The challenges posed by degraded or low-input samples can be overcome with other strategies, such as “by modifying adapter concentrations, post-ligation clean-up ratios and/or PCR cycles,” says Cambria. For degraded samples, beginning with a greater mass of input material may also help.

Reducing the number of cleanup steps in the library-prep workflow can also improve RNA-seq results. “Library-prep kits that have been optimized to remove or combine cleanups are quicker and less error-prone than kits requiring many rounds of cleanups, which inherently cause some loss of library, so fewer cleanups translates to higher yields,” says Krishnan. “These streamlined kits, like our Ultra II RNA kits, are also easier to automate, because they require fewer steps and less tip usage.”

Other considerations for degraded samples include the depletion of rRNAs, or the enrichment of mRNAs, prior to library preparation (if applicable). For example, if input RNA is degraded, there is likely a better chance of success with an rRNA depletion workflow, when compared to an mRNA-enrichment workflow. “Many mRNA-enrichment strategies rely on an intact polyA-tail,” notes Cambria. “Degraded RNA samples are less likely to have intact transcripts, making this a less-than-ideal choice for enrichment.”
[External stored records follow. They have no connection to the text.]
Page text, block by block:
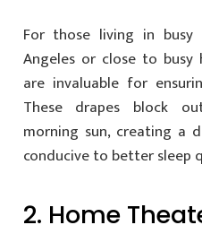
For those living in busy
Angeles or close to busy
are invaluable for
These drapes block
morning sun, creating a
conducive to better sleep
2. Home
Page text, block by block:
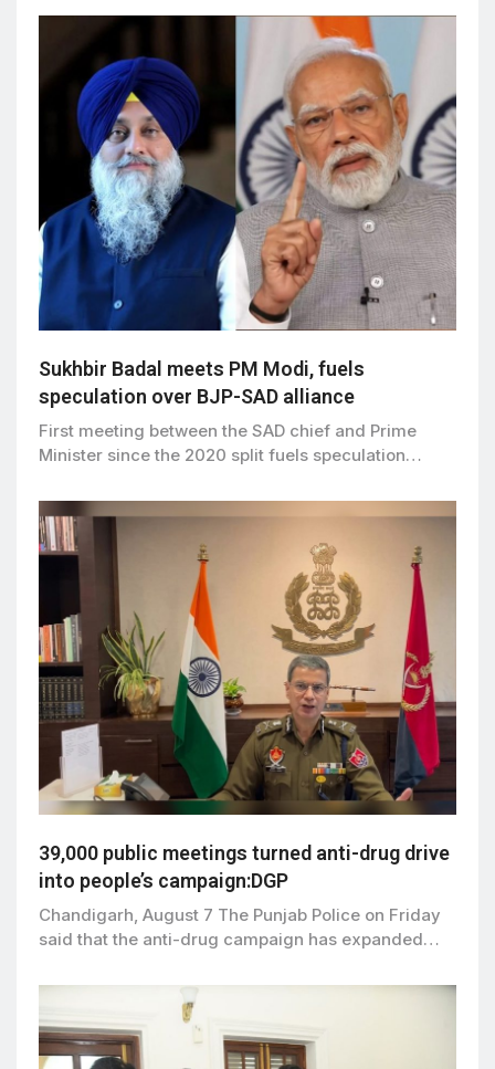
Sukhbir Badal meets PM Modi, fuels
speculation over BJP-SAD alliance
First meeting between the SAD chief and Prime
Minister since the 2020 split fuels speculation…
39,000 public meetings turned anti-drug drive
into people’s campaign:DGP
Chandigarh, August 7 The Punjab Police on Friday
said that the anti-drug campaign has expanded…
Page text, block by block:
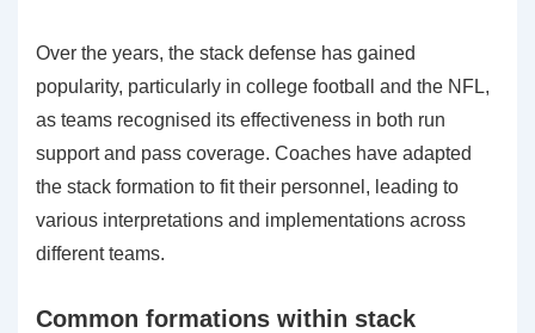
Over the years, the stack defense has gained
popularity, particularly in college football and the NFL,
as teams recognised its effectiveness in both run
support and pass coverage. Coaches have adapted
the stack formation to fit their personnel, leading to
various interpretations and implementations across
different teams.
Common formations within stack
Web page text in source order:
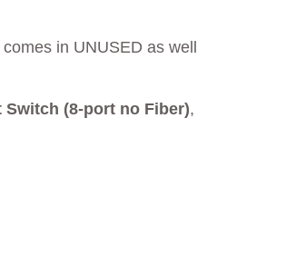
comes in UNUSED as well
Switch (8-port no Fiber),
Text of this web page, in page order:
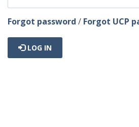
Forgot password / Forgot UCP
LOG IN

Converting low-input samples from less stable RNA to more stable cDNA as soon as possible—even before ribosomal RNA (rRNA) depletion—can be advantageous. The traditional sample-handling steps involved in rRNA depletion may result in sample loss that can be significant when studying rare RNA. “If you choose a depletion strategy that removes cDNAs corresponding to rRNA after you have created a library, you stand a better chance of retaining small and rare transcripts, and RNA from limited or degraded samples, providing a truly more holistic view of the transcriptome,” says Steven Blakely, Director of Gene Expression Business and Life Science Research Software Strategy at Bio-Rad Laboratories.
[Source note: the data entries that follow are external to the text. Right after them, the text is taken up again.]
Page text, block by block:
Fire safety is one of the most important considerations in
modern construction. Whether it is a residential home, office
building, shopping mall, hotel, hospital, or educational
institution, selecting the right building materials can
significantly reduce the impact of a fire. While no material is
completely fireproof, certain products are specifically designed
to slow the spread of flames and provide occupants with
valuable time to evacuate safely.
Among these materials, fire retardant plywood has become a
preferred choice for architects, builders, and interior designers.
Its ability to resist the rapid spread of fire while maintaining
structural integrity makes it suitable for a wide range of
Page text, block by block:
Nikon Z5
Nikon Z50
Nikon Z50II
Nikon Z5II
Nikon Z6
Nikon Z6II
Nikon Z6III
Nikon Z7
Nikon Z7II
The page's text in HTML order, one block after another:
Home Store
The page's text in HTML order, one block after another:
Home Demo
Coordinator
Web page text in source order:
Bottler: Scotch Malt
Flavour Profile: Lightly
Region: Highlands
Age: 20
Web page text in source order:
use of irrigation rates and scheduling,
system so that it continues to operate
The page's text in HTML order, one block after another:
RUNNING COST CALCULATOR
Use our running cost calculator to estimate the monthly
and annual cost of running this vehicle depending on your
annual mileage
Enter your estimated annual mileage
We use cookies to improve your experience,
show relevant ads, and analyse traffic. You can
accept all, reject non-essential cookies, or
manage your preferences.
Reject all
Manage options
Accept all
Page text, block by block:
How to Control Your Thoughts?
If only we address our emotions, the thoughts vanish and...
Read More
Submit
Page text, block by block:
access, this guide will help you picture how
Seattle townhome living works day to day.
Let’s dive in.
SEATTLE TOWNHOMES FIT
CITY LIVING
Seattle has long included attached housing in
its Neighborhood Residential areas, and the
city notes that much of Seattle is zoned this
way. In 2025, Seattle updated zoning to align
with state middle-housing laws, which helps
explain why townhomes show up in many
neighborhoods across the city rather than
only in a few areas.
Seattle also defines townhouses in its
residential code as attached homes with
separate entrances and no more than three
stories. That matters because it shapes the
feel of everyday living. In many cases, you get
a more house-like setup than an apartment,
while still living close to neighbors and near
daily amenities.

Finally, it never hurts to seek advice from more experienced researchers, such as core NGS facilities at academic research institutions. “These core labs often serve as a great resource to better understand how RNA-seq can be leveraged for your specific experiment,” says Moghis. “By leaning on core labs, or commercial service providers for those that don’t have access to these labs in their institutions, new users can be expertly guided.”